The response should contain only those lines of the entries below that include the string "Life".

[Data extract]
········

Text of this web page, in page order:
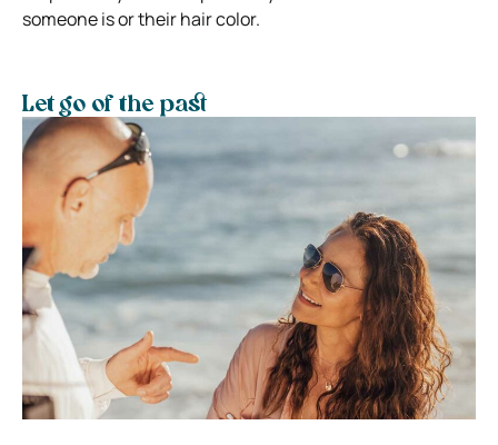
someone is or their hair color.
Let go of the past
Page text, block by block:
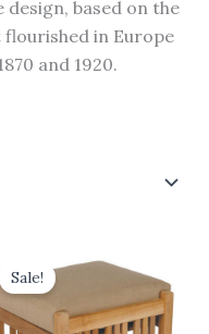
based on the
in Europe
and 1920.
Sale!
price
was:
£413.00.
price
£371.70.
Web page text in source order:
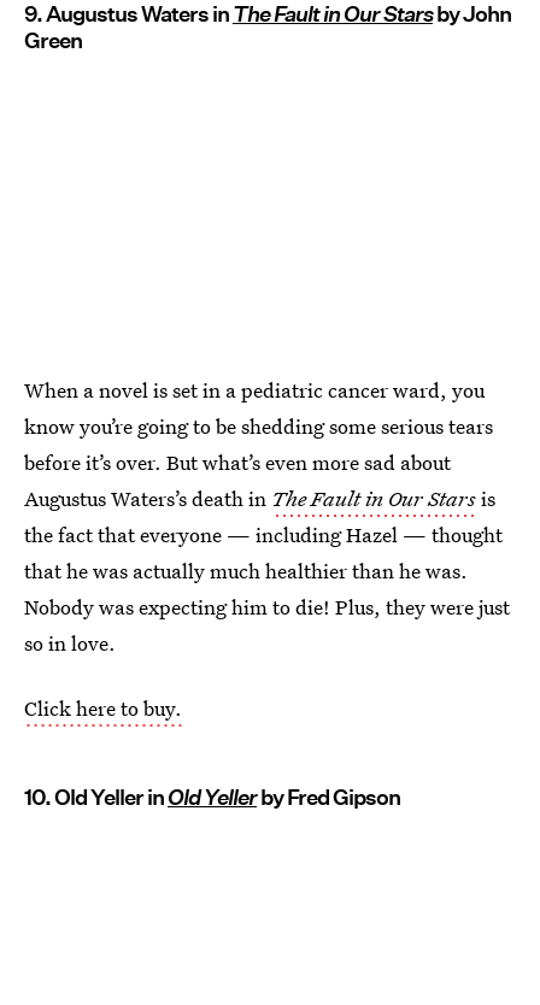
9. Augustus Waters inThe Fault in Our Starsby John
Green
When a novel is set in a pediatric cancer ward, you
know you’re going to be shedding some serious tears
before it’s over. But what’s even more sad about
Augustus Waters’s death in The Fault in Our Starsis
the fact that everyone — including Hazel — thought
that he was actually much healthier than he was.
Nobody was expecting him to die! Plus, they were just
so in love.
Click here to buy.
10. Old Yeller inOld Yellerby Fred Gipson
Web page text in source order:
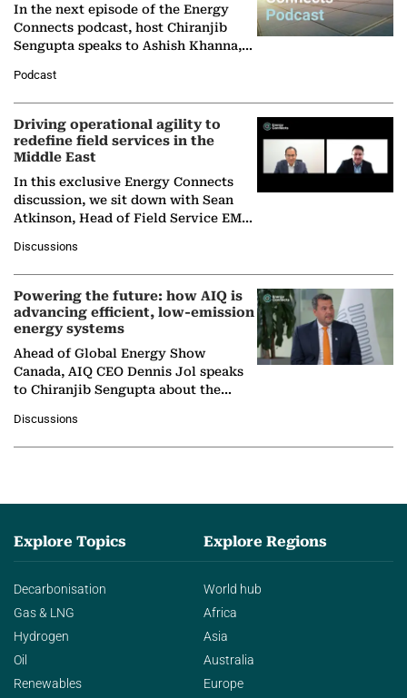
In the next episode of the Energy
Connects podcast, host Chiranjib
Sengupta speaks to Ashish Khanna,
Solar Alliance, as the…
Podcast
Driving operational agility to
redefine field services in the
Middle East
In this exclusive Energy Connects
discussion, we sit down with Sean
Atkinson, Head of Field Service EMA
company's…
Discussions
Powering the future: how AIQ is
advancing efficient, low-emission
energy systems
Ahead of Global Energy Show
Canada, AIQ CEO Dennis Jol speaks
to Chiranjib Sengupta about the
agentic AI in transforming…
Discussions
Explore Topics
Decarbonisation
Gas & LNG
Hydrogen
Oil
Renewables
Explore Regions
World hub
Africa
Asia
Australia
Europe
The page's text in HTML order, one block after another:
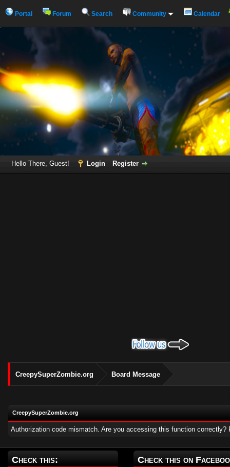
Portal Forum Search Community Calendar
Hello There, Guest! Login Register
CreepySuperZombie.org Board Message
CreepySuperZombie.org
Authorization code mismatch. Are you accessing this function correctly?
Check this: Check this on
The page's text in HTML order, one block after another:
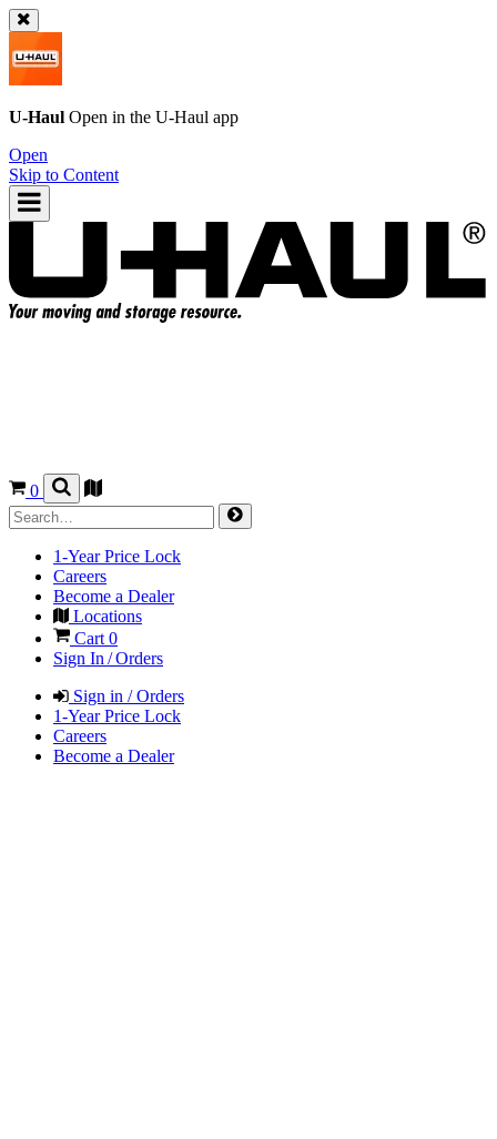
U-Haul Open in the U-Haul app
Open
Skip to Content
0
1-Year Price Lock
Careers
Become a Dealer
Locations
Cart 0
Sign In / Orders
Sign in / Orders
1-Year Price Lock
Careers
Become a Dealer
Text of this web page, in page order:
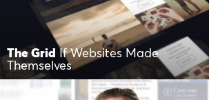
The Grid
If Websites Made
Themselves
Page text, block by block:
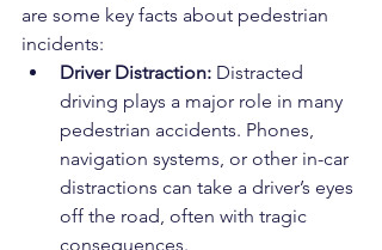
are some key facts about pedestrian
incidents:
Driver Distraction: Distracted
driving plays a major role in many
pedestrian accidents. Phones,
navigation systems, or other in-car
distractions can take a driver’s eyes
off the road, often with tragic
consequences.
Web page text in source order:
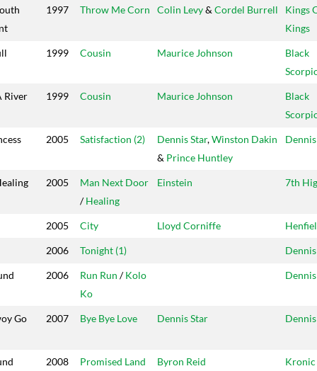
1997 Throw Me Corn Colin Levy& Cordel Burrell
Kings
Kings
1999 Cousin Maurice Johnson
Black
River 1999 Cousin Maurice Johnson
Black
2005 Satisfaction (2) Dennis Star,Winston Dakin
& Prince Huntley
2005
Man Next Door
/Healing
Einstein 7th
2005 City Lloyd Corniffe
2006 Tonight (1)
2006 Run Run /Kolo
Ko
Go 2007 Bye Bye Love Dennis Star
2008 Promised Land Byron Reid Kronic
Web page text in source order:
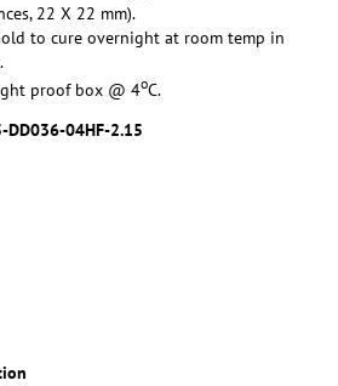
22 X 22 mm).
to cure overnight at room temp in
proof box @ 4oC.
DD036-04HF-2.15
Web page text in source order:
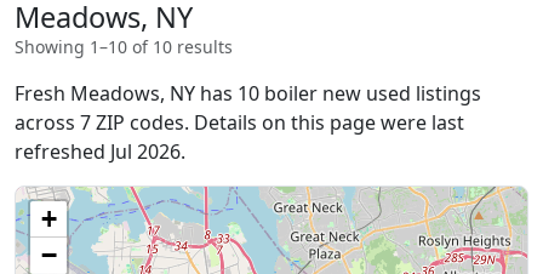
Meadows, NY
Showing 1–10 of 10 results
Fresh Meadows, NY has 10 boiler new used listings
across 7 ZIP codes. Details on this page were last
refreshed Jul 2026.
+
−
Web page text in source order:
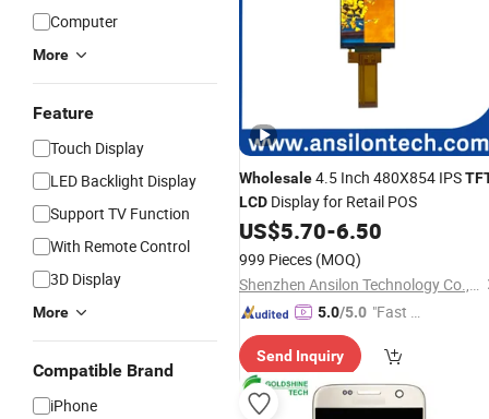
Computer
More
Feature
Touch Display
LED Backlight Display
Support TV Function
With Remote Control
3D Display
More
Compatible Brand
iPhone
Wholesale4.5 Inch 480X854 IPS
LCD Display for Retail POS
US$5.70-6.50
999 Pieces (MOQ)
Shenzhen Ansilon Technology Co., Ltd
5.0/5.0 "Fast Di
Send Inquiry
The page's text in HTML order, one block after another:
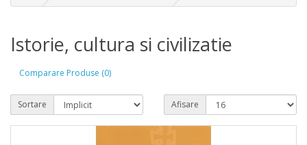
Istorie, cultura si civilizatie
Comparare Produse (0)
Sortare Afisare
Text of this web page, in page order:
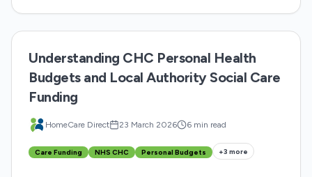
Understanding CHC Personal Health
Budgets and Local Authority Social Care
Funding
HomeCare Direct 23 March 2026 6 min read
Care Funding NHS CHC Personal Budgets +3 more
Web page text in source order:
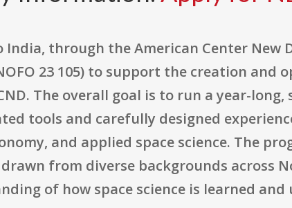
India, through the American Center New
23 105) to support the creation and
The overall goal is to run a year-
tools and carefully designed
and applied space science. The
from diverse backgrounds across
of how space science is learned and
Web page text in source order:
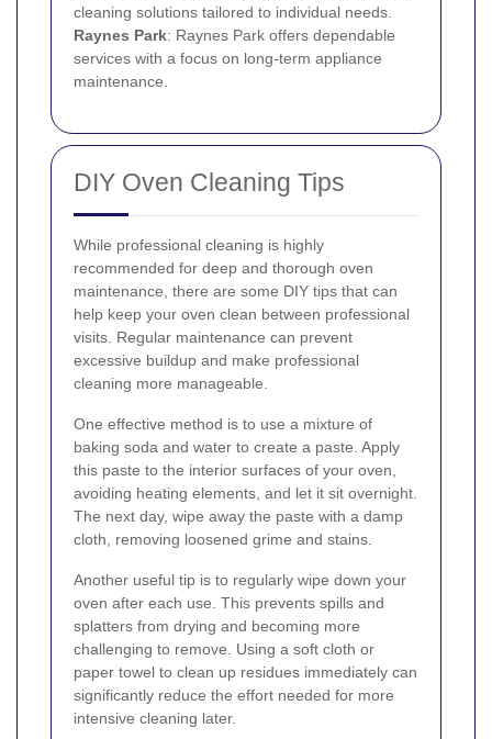
cleaning solutions tailored to individual needs.
Raynes Park: Raynes Park offers dependable
services with a focus on long-term appliance
maintenance.
DIY Oven Cleaning Tips
While professional cleaning is highly
recommended for deep and thorough oven
maintenance, there are some DIY tips that can
help keep your oven clean between professional
visits. Regular maintenance can prevent
excessive buildup and make professional
cleaning more manageable.
One effective method is to use a mixture of
baking soda and water to create a paste. Apply
this paste to the interior surfaces of your oven,
avoiding heating elements, and let it sit overnight.
The next day, wipe away the paste with a damp
cloth, removing loosened grime and stains.
Another useful tip is to regularly wipe down your
oven after each use. This prevents spills and
splatters from drying and becoming more
challenging to remove. Using a soft cloth or
paper towel to clean up residues immediately can
significantly reduce the effort needed for more
intensive cleaning later.
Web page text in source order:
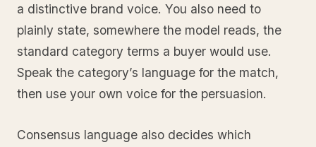
a distinctive brand voice. You also need to
plainly state, somewhere the model reads, the
standard category terms a buyer would use.
Speak the category’s language for the match,
then use your own voice for the persuasion.
Consensus language also decides which
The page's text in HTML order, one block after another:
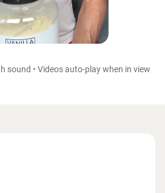
sound • Videos auto-play when in view
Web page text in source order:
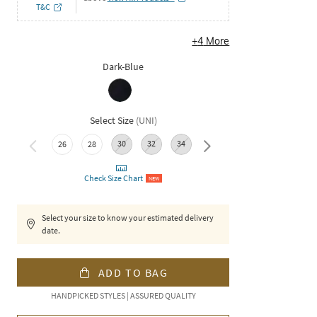
T&C
+4 More
Dark-Blue
Select Size (UNI)
26 28 30 32 34 36
Check Size Chart NEW
Select your size to know your estimated delivery
date.
ADD TO BAG
HANDPICKED STYLES | ASSURED QUALITY
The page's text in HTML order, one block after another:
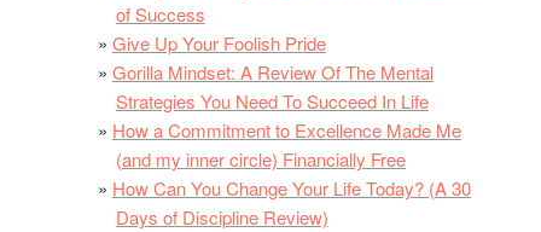
of Success
Give Up Your Foolish Pride
Gorilla Mindset: A Review Of The Mental
Strategies You Need To Succeed In Life
How a Commitment to Excellence Made Me
(and my inner circle) Financially Free
How Can You Change Your Life Today? (A 30
Days of Discipline Review)
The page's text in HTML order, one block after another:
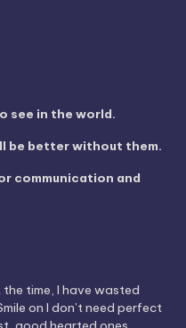
see in the world.
be better without them.
communication and
time, I have wasted
on I don’t need perfect
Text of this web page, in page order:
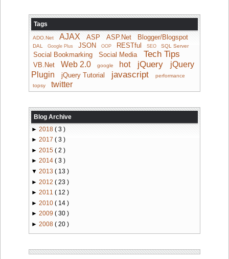
Tags
ADO.Net AJAX ASP ASP.Net Blogger/Blogspot
DAL Google Plus JSON OOP RESTful SEO SQL Server
Social Bookmarking Social Media Tech Tips
VB.Net Web 2.0 google hot jQuery
jQuery
Plugin
jQuery Tutorial javascript
performance
topsy
twitter
Blog Archive
► 2018 ( 3 )
► 2017 ( 3 )
► 2015 ( 2 )
► 2014 ( 3 )
▼ 2013 ( 13 )
► 2012 ( 23 )
► 2011 ( 12 )
► 2010 ( 14 )
► 2009 ( 30 )
► 2008 ( 20 )

········

[Task result]
Strategies You Need To Succeed In Life
How Can You Change Your Life Today? (A 30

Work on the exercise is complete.